Provided information START

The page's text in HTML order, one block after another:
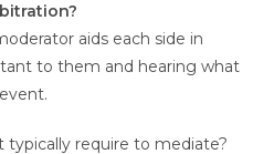
aids each side in
to them and hearing what
require to mediate?
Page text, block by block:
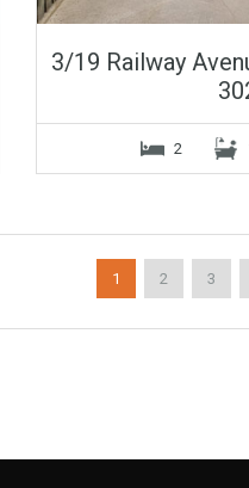
3/19 Railway
2
1 2 3
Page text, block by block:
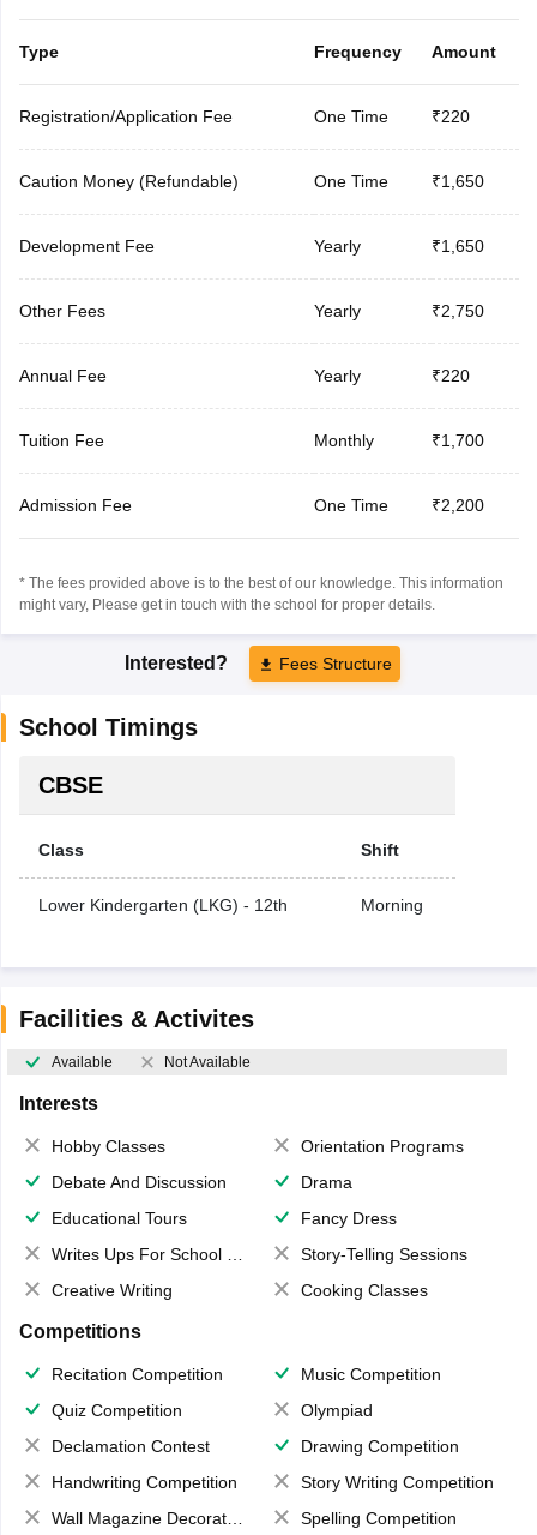
Type Frequency Amount
Registration/Application Fee One Time ₹220
Caution Money (Refundable) One Time ₹1,650
Development Fee Yearly ₹1,650
Other Fees Yearly ₹2,750
Annual Fee Yearly ₹220
Tuition Fee Monthly ₹1,700
Admission Fee One Time ₹2,200
* The fees provided above is to the best of our knowledge. This information
might vary, Please get in touch with the school for proper details.
Interested? Fees Structure
School Timings
CBSE
Class Shift
Lower Kindergarten (LKG) - 12th Morning
Facilities & Activites
Available Not Available
Interests
Hobby Classes
Orientation Programs
Debate And Discussion
Drama
Educational Tours
Fancy Dress
Writes Ups For School Magazine
Story-Telling Sessions
Creative Writing
Cooking Classes
Competitions
Recitation Competition
Music Competition
Quiz Competition
Olympiad
Declamation Contest
Drawing Competition
Handwriting Competition
Story Writing Competition
Wall Magazine Decoration
Spelling Competition
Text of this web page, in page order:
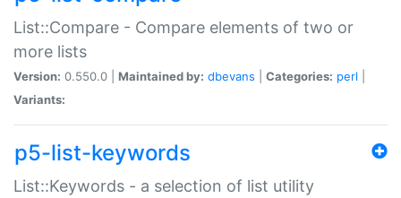
List::Compare - Compare elements of two or
more lists
Version: 0.550.0 | Maintained by: dbevans Categories: perl
Variants:
p5-list-keywords
List::Keywords - a selection of list utility
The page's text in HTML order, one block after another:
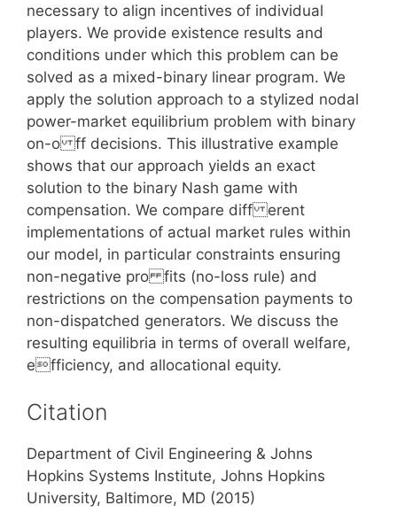
necessary to align incentives of individual
players. We provide existence results and
conditions under which this problem can be
solved as a mixed-binary linear program. We
apply the solution approach to a stylized nodal
power-market equilibrium problem with binary
on-o ff decisions. This illustrative example
shows that our approach yields an exact
solution to the binary Nash game with
compensation. We compare diff erent
implementations of actual market rules within
our model, in particular constraints ensuring
non-negative pro fits (no-loss rule) and
restrictions on the compensation payments to
non-dispatched generators. We discuss the
resulting equilibria in terms of overall welfare,
efficiency, and allocational equity.
Citation
Department of Civil Engineering & Johns
Hopkins Systems Institute, Johns Hopkins
University, Baltimore, MD (2015)
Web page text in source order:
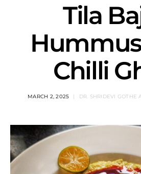
Tila
Chilli
MARCH 2, 2025 DR. SHRIDEVI GOTHE
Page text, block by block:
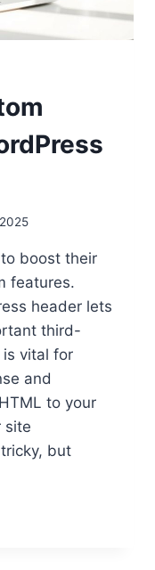
boost their
features.
header lets
third-
is vital for
and
to your
site
but
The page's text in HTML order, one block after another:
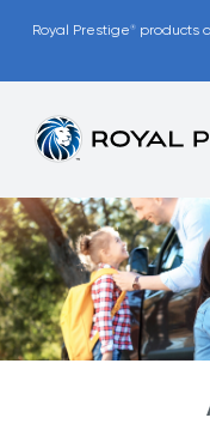
Royal Prestige®products
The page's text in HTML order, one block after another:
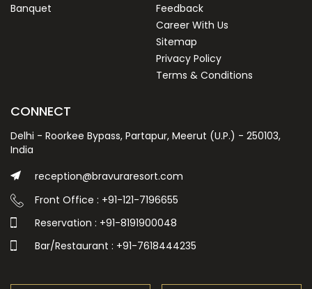
Banquet
Feedback
Career With Us
Sitemap
Privacy Policy
Terms & Conditions
CONNECT
Delhi - Roorkee Bypass, Partapur, Meerut (U.P.) - 250103,
India
reception@bravuraresort.com
Front Office : +91-121-7196655
Reservation : +91-8191900048
Bar/Restaurant : +91-7618444235
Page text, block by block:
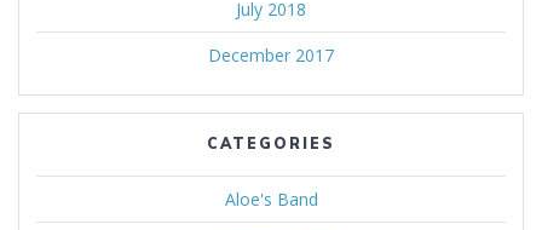
July 2018
December 2017
CATEGORIES
Aloe's Band
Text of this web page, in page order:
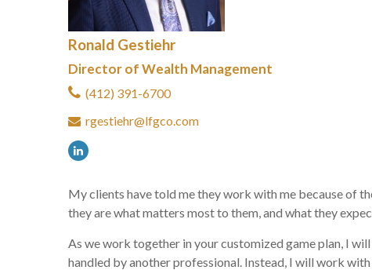
Ronald Gestiehr
Director of Wealth Management
(412) 391-6700
rgestiehr@lfgco.com
My clients have told me they work with me because of
they are what matters most to them, and what they
As we work together in your customized game plan, I
handled by another professional. Instead, I will work
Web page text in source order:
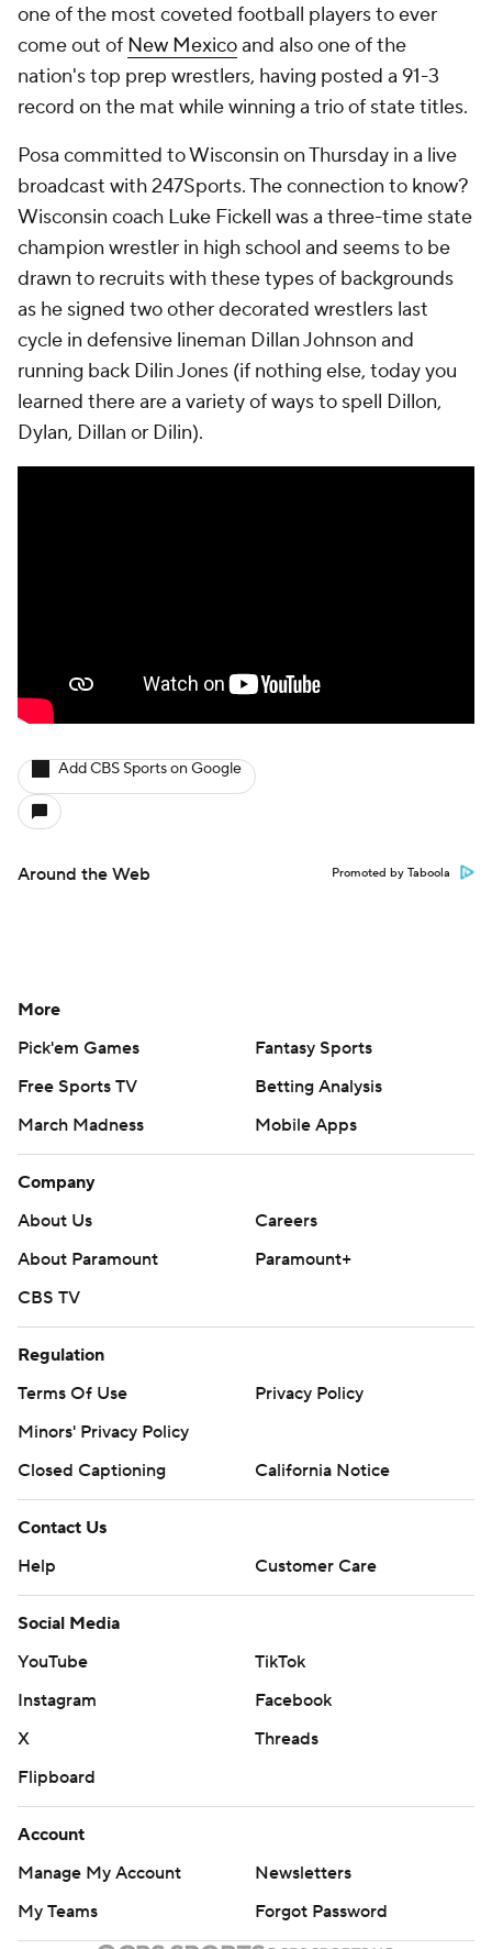
one of the most coveted football players to ever
come out of New Mexicoand also one of the
nation's top prep wrestlers, having posted a 91-3
record on the mat while winning a trio of state titles.
Posa committed to Wisconsin on Thursday in a live
broadcast with 247Sports. The connection to know?
Wisconsin coach Luke Fickell was a three-time state
champion wrestler in high school and seems to be
drawn to recruits with these types of backgrounds
as he signed two other decorated wrestlers last
cycle in defensive lineman Dillan Johnson and
running back Dilin Jones (if nothing else, today you
learned there are a variety of ways to spell Dillon,
Dylan, Dillan or Dilin).
Add CBS Sports on Google
Around the Web Promoted by Taboola
More
Pick'em Games
Fantasy Sports
Free Sports TV
Betting Analysis
March Madness
Mobile Apps
Company
About Us
Careers
About Paramount
Paramount+
CBS TV
Regulation
Terms Of Use
Privacy Policy
Minors' Privacy Policy
Closed Captioning
California Notice
Contact Us
Help
Customer Care
Social Media
YouTube
TikTok
Instagram
Facebook
X
Threads
Flipboard
Account
Manage My Account
Newsletters
My Teams
Forgot Password

Provided information END

The reply should hold exactly the lines above, starting at the line with "3/19 Railway" and ending at the line with "Class Shift", and no pictures.

3/19 Railway
2
1 2 3
Page text, block by block:
Type Frequency Amount
Registration/Application Fee One Time ₹220
Caution Money (Refundable) One Time ₹1,650
Development Fee Yearly ₹1,650
Other Fees Yearly ₹2,750
Annual Fee Yearly ₹220
Tuition Fee Monthly ₹1,700
Admission Fee One Time ₹2,200
* The fees provided above is to the best of our knowledge. This information
might vary, Please get in touch with the school for proper details.
Interested? Fees Structure
School Timings
CBSE
Class Shift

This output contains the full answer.